Zach Swope, 32, of Carlisle, Pennsylvania, had a worthy goal in mind when he set out to capture a Guinness World Record: He wanted to raise awareness for mental health issues. To that end, Regal Cinemas donated $7,777.77 to the American Federation for Suicide Prevention after Swope saw 777 films in 365 days, United Press International reported. He started in July 2022 with "Minions: Rise of Gru" and finished with "Indiana Jones and the Dial of Destiny." Swope wisely bought a Regal Unlimited Membership for $22 per month, which allowed him to see as many films as he could. He said he generally saw up to three movies every weekday after work and a few on the weekends, but he was not allowed to take bathroom breaks or have snacks or drinks during the films. What was his favorite? "Across the Spider-Verse."
In Brezna, Montenegro, seven individuals are competing for the resort village's coveted title of "Laziest Citizen," Reuters reported -- and all they have to do is lie down. The contest, which promises a prize of $1,070, is held every year; it started in 2012 to mock a popular stereotype of Montenegrins being lazy. In 2022, a record of 117 hours was set. But after 20+ days and nearly 500 hours, seven of the 2023 lazy competitors -- down from the 21 who started -- were still at it. (Don't worry: Each person gets 10 minutes every eight hours to visit the restroom.) Last year's champion, Dubravka Aksic, 38, said they all "feel good, excellent, there are no health problems, they are pampering us, all we have to do is remain lying down." "Time goes by quickly," said Filip Knezevic, 23, who is determined to take the prize.
The Golden Age of Air Travel
A Swiss airlines flight on Sept. 9 from Zurich to Bilbao, Spain, took off without one key element in place: the passengers' luggage. Yahoo! News reported that although passengers waited for two hours in Spain for their luggage to arrive, it never did. Company spokesperson Kavin Ampalam explained: "There was a shortage of ground staff," and after waiting for more than an hour, they decided to take off anyway. The pilot apologized to passengers for the delay but failed to mention the lack of luggage on board. "We understand the situation is not favorable for the people involved, and of course we regret the inconvenience," Ampalam said. Or worse: "Our vacation is ruined," said passenger Carsten Redlich.

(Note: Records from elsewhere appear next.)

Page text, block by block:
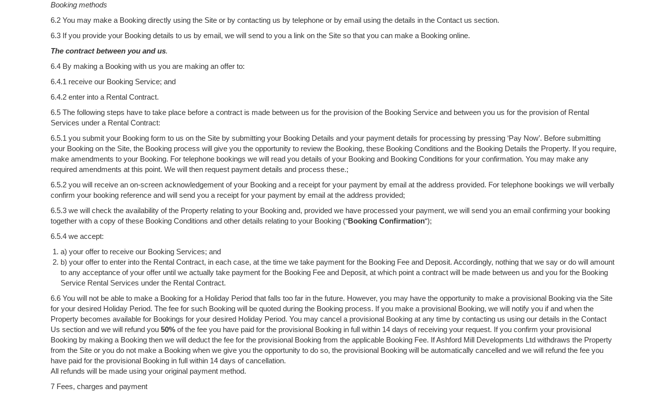
Booking methods
6.2 You may make a Booking directly using the Site or by contacting us by telephone or by email using the details in the Contact us section.
6.3 If you provide your Booking details to us by email, we will send to you a link on the Site so that you can make a Booking online.
The contract between you and us.
6.4 By making a Booking with us you are making an offer to:
6.4.1 receive our Booking Service; and
6.4.2 enter into a Rental Contract.
6.5 The following steps have to take place before a contract is made between us for the provision of the Booking Service and between you us for the provision of Rental
Services under a Rental Contract:
6.5.1 you submit your Booking form to us on the Site by submitting your Booking Details and your payment details for processing by pressing ‘Pay Now’. Before submitting
your Booking on the Site, the Booking process will give you the opportunity to review the Booking, these Booking Conditions and the Booking Details the Property. If you require,
make amendments to your Booking. For telephone bookings we will read you details of your Booking and Booking Conditions for your confirmation. You may make any
required amendments at this point. We will then request payment details and process these.;
6.5.2 you will receive an on-screen acknowledgement of your Booking and a receipt for your payment by email at the address provided. For telephone bookings we will verbally
confirm your booking reference and will send you a receipt for your payment by email at the address provided;
6.5.3 we will check the availability of the Property relating to your Booking and, provided we have processed your payment, we will send you an email confirming your booking
together with a copy of these Booking Conditions and other details relating to your Booking (“Booking Confirmation“);
6.5.4 we accept:
a) your offer to receive our Booking Services; and
b) your offer to enter into the Rental Contract, in each case, at the time we take payment for the Booking Fee and Deposit. Accordingly, nothing that we say or do will amount
to any acceptance of your offer until we actually take payment for the Booking Fee and Deposit, at which point a contract will be made between us and you for the Booking
Service Rental Services under the Rental Contract.
6.6 You will not be able to make a Booking for a Holiday Period that falls too far in the future. However, you may have the opportunity to make a provisional Booking via the Site
for your desired Holiday Period. The fee for such Booking will be quoted during the Booking process. If you make a provisional Booking, we will notify you if and when the
Property becomes available for Bookings for your desired Holiday Period. You may cancel a provisional Booking at any time by contacting us using our details in the Contact
Us section and we will refund you 50% of the fee you have paid for the provisional Booking in full within 14 days of receiving your request. If you confirm your provisional
Booking by making a Booking then we will deduct the fee for the provisional Booking from the applicable Booking Fee. If Ashford Mill Developments Ltd withdraws the Property
from the Site or you do not make a Booking when we give you the opportunity to do so, the provisional Booking will be automatically cancelled and we will refund the fee you
have paid for the provisional Booking in full within 14 days of cancellation.
All refunds will be made using your original payment method.
7 Fees, charges and payment

Travelers aboard a Delta flight from Ghana to New York on Sept. 8 made an unexpected 12-hour detour to remote Terceira Island in the middle of the Atlantic Ocean, the New York Post reported, and the airline didn't have much sympathy for them. The plane experienced a "mechanical issue with a backup oxygen system," a Delta spokesperson said. Nana Asante-Smith, one of the passengers, said people on board were enclosed in a "partitioned section" because of visa regulations and "had no access to food" or water. Finally, the airport provided sandwiches, juice boxes and crackers. Flyers couldn't get any information from Delta, and one airport staffer told the group they "shouldn't start a revolution" and should be grateful that their plane didn't crash into the sea. When a replacement plane arrived, the group's luggage was not transferred to the new aircraft, and some travelers waited days for their items to be recovered.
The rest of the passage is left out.